La visite du pape Léon XIV dès demain à Madrid, Barcelone et aux Canaries s’annonce grandiose. Pourtant, l’Espagne n’a jamais été aussi peu pratiquante. Enquête sur un pays qui n’a pas tout à fait tourné le dos à la foi.

Madrid s’apprête à recevoir un demi-million de personnes pour la giga-messe dimanche, tandis que des millions d’autres suivront à travers les retransmissions télévisées la messe mardi à la Sagrada Familia et l’inauguration de la tour de Jésus-Christ, qui fait désormais de l’édifice de Gaudí la plus haute église du monde. Pourtant, les statistiques racontent une autre histoire.

Selon le Centre d’Investigations Sociologiques (CIS) de 2025, seulement 55 % des Espagnols se déclarent catholiques, contre 82 % en 2001. Et parmi eux, à peine 19 % se considèrent pratiquants. L’Espagne de la messe du dimanche semble appartenir à un autre temps.

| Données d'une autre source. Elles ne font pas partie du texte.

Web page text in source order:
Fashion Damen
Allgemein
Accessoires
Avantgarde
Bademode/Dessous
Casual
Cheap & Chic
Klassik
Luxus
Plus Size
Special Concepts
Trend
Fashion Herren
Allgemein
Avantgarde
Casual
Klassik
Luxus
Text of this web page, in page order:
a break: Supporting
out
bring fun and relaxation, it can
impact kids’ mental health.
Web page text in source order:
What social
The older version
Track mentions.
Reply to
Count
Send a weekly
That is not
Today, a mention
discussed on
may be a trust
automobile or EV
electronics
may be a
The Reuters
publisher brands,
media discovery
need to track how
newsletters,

Mais la réalité, comme souvent, est plus nuancée qu’un simple chiffre.

Une sécularisation fulgurante, mais une culture qui résiste

Rafael Ruiz Andrés, chercheur en sociologie des religions à l’Université Complutense de Madrid et lauréat du Prix de thèse doctorale de la Société espagnole des sciences des religions, observe ce basculement depuis des années. « Le processus de sécularisation s’est intensifié en Espagne, surtout au cours des deux dernières décennies. C’est un processus très accéléré », explique-t-il. En l’espace de 25 ans, l’Espagne est passée d’un profil religieux proche de l’Italie et du Portugal à une situation intermédiaire avec la France, pays où la laïcité est ancrée de longue date.

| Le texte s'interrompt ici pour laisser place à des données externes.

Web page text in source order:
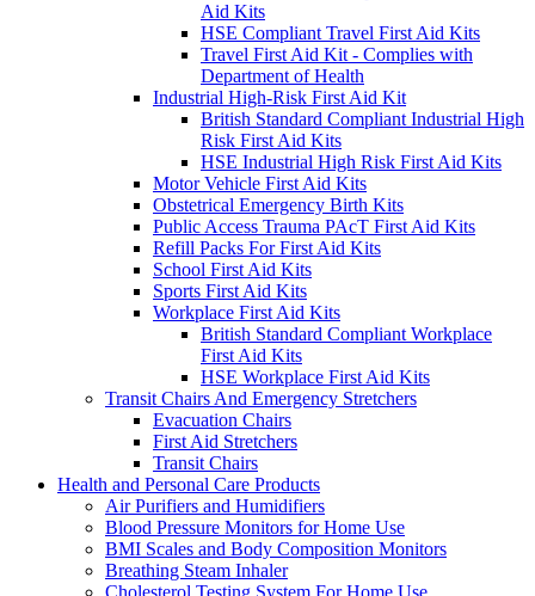
Aid Kits
HSE Compliant Travel First Aid Kits
Travel First Aid Kit - Complies with
Department of Health
Industrial High-Risk First Aid Kit
British Standard Compliant Industrial High
Risk First Aid Kits
HSE Industrial High Risk First Aid Kits
Motor Vehicle First Aid Kits
Obstetrical Emergency Birth Kits
Public Access Trauma PAcT First Aid Kits
Refill Packs For First Aid Kits
School First Aid Kits
Sports First Aid Kits
Workplace First Aid Kits
British Standard Compliant Workplace
First Aid Kits
HSE Workplace First Aid Kits
Transit Chairs And Emergency Stretchers
Evacuation Chairs
First Aid Stretchers
Transit Chairs
Health and Personal Care Products
Air Purifiers and Humidifiers
Blood Pressure Monitors for Home Use
BMI Scales and Body Composition Monitors
Breathing Steam Inhaler
Cholesterol Testing System For Home Use
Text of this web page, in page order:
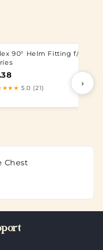
90° Helm Fitting f/ UP
5.0 (21)
›
Chest
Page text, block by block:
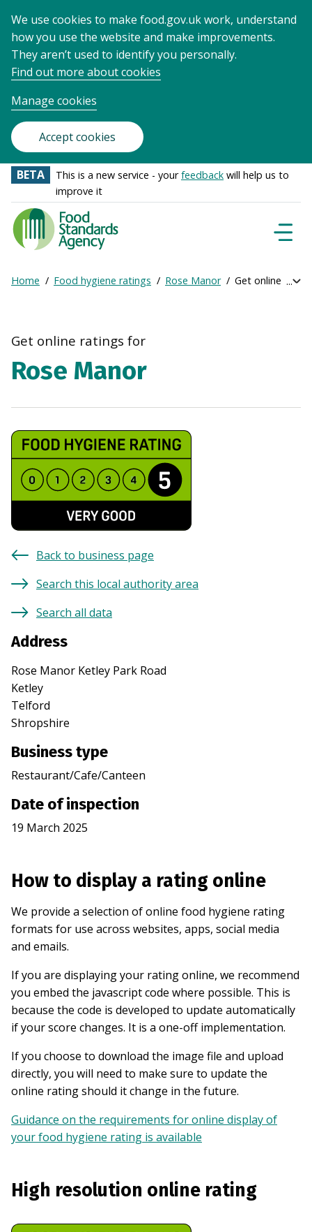
We use cookies to make food.gov.uk work, understand
how you use the website and make improvements.
They aren’t used to identify you personally.
Find out more about cookies
Manage cookies
Accept cookies
BETA This is a new service - yourfeedback will help us to
improve it
Food
Standards
Agency
Frontpage
Breadcrumb
Home Food hygiene ratings Rose Manor Get online
Get online ratings for
Rose Manor
Back to business page
Search this local authority area
Search all data
Address
Rose Manor Ketley Park Road
Ketley
Telford
Shropshire
Business type
Restaurant/Cafe/Canteen
Date of inspection
19 March 2025
How to display a rating online
We provide a selection of online food hygiene rating
formats for use across websites, apps, social media
and emails.
If you are displaying your rating online, we recommend
you embed the javascript code where possible. This is
because the code is developed to update automatically
if your score changes. It is a one-off implementation.
If you choose to download the image file and upload
directly, you will need to make sure to update the
online rating should it change in the future.
Guidance on the requirements for online display of
your food hygiene rating is available
High resolution online rating
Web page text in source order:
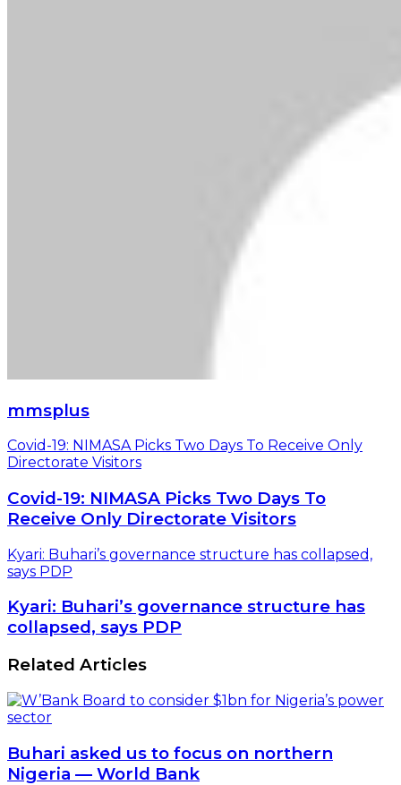
mmsplus
Covid-19: NIMASA Picks Two Days To Receive Only
Directorate Visitors
Covid-19: NIMASA Picks Two Days To
Receive Only Directorate Visitors
Kyari: Buhari’s governance structure has collapsed,
says PDP
Kyari: Buhari’s governance structure has
collapsed, says PDP
Related Articles
Buhari asked us to focus on northern
Nigeria — World Bank

Pourtant, la culture catholique, elle, ne disparaît pas si vite. Le chercheur cite un exemple frappant : en Andalousie, il a rencontré des « athées cofrades », des non-croyants qui participent activement aux confréries de la Semaine sainte. « Ce sont des personnes attachées à la culture catholique, mais qui n’apparaissent pas dans les statistiques des croyants. » La religion, dans ce pays, ne se réduit pas à la foi puisqu’elle est aussi famille, identité, esthétique, mémoire collective.

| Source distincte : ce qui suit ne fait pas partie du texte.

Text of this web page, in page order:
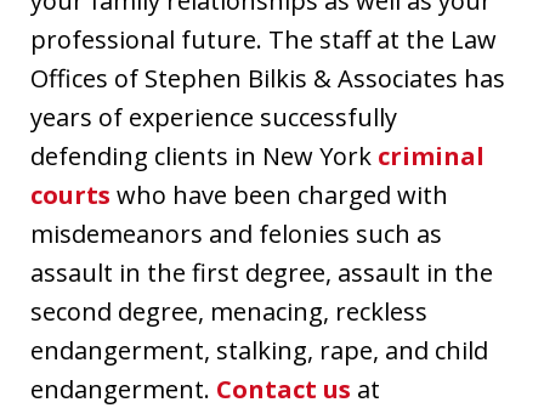
professional future. The staff at the Law
Offices of Stephen Bilkis & Associates has
years of experience successfully
defending clients in New York criminal
courts who have been charged with
misdemeanors and felonies such as
assault in the first degree, assault in the
second degree, menacing, reckless
endangerment, stalking, rape, and child
endangerment. Contact us at
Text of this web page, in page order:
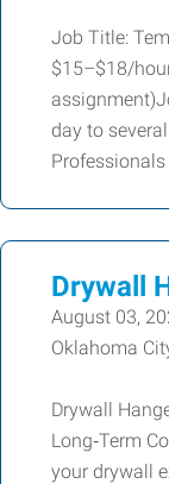
Job Title:
$15–$18/
day to
Professionals
Drywall
August 03,
Oklahoma
Drywall
Long‑Term
your drywall
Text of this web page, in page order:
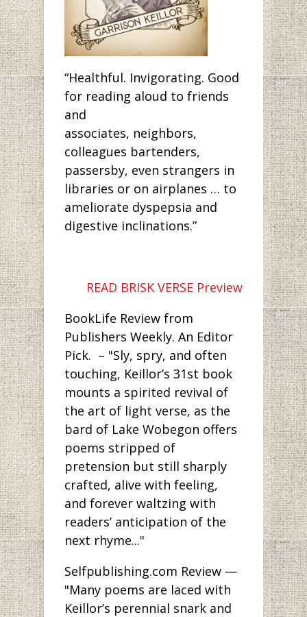
“Healthful. Invigorating. Good
for reading aloud to friends
and
associates, neighbors,
colleagues bartenders,
passersby, even strangers in
libraries or on airplanes … to
ameliorate dyspepsia and
digestive inclinations.”
READ BRISK VERSE Preview
BookLife Review from
Publishers Weekly. An Editor
Pick. – "Sly, spry, and often
touching, Keillor’s 31st book
mounts a spirited revival of
the art of light verse, as the
bard of Lake Wobegon offers
poems stripped of
pretension but still sharply
crafted, alive with feeling,
and forever waltzing with
readers’ anticipation of the
next rhyme..."
Selfpublishing.com Review —
"Many poems are laced with
Keillor’s perennial snark and
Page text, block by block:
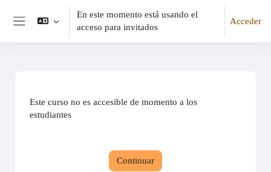
En este momento está usando el
acceso para invitados
Acceder
Este curso no es accesible de momento a los
estudiantes
Continuar
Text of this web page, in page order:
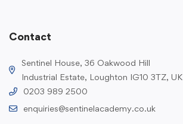
Contact
Sentinel House, 36 Oakwood Hill
Industrial Estate, Loughton IG10 3TZ, UK
0203 989 2500
enquiries@sentinelacademy.co.uk
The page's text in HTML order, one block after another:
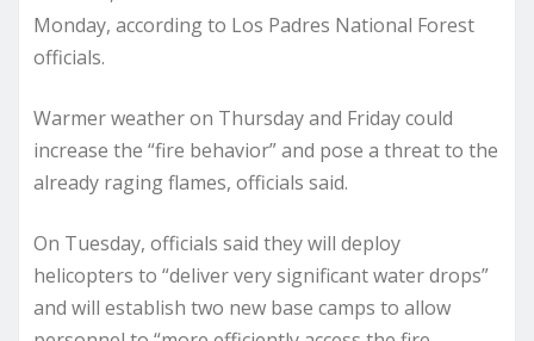
Monday, according to Los Padres National Forest
officials.
Warmer weather on Thursday and Friday could
increase the “fire behavior” and pose a threat to the
already raging flames, officials said.
On Tuesday, officials said they will deploy
helicopters to “deliver very significant water drops”
and will establish two new base camps to allow

Les mariages, les baptêmes et les grands-mères

Les chiffres des sacrements racontent eux aussi cette lente érosion. En 2000, 75 % des mariages en Espagne étaient célébrés à l’église. Aujourd’hui, ce taux est tombé à environ 20 %. Les baptêmes résistent mieux, près de 40 % des enfants qui naissent sont encore baptisés, mais souvent davantage par pression familiale que par conviction. « Il y a des grands-mères qui disent : toi, tu fais ce que tu veux, mais mon petit-fils, tu me le baptises », s’amuse Rafael Ruiz Andrés.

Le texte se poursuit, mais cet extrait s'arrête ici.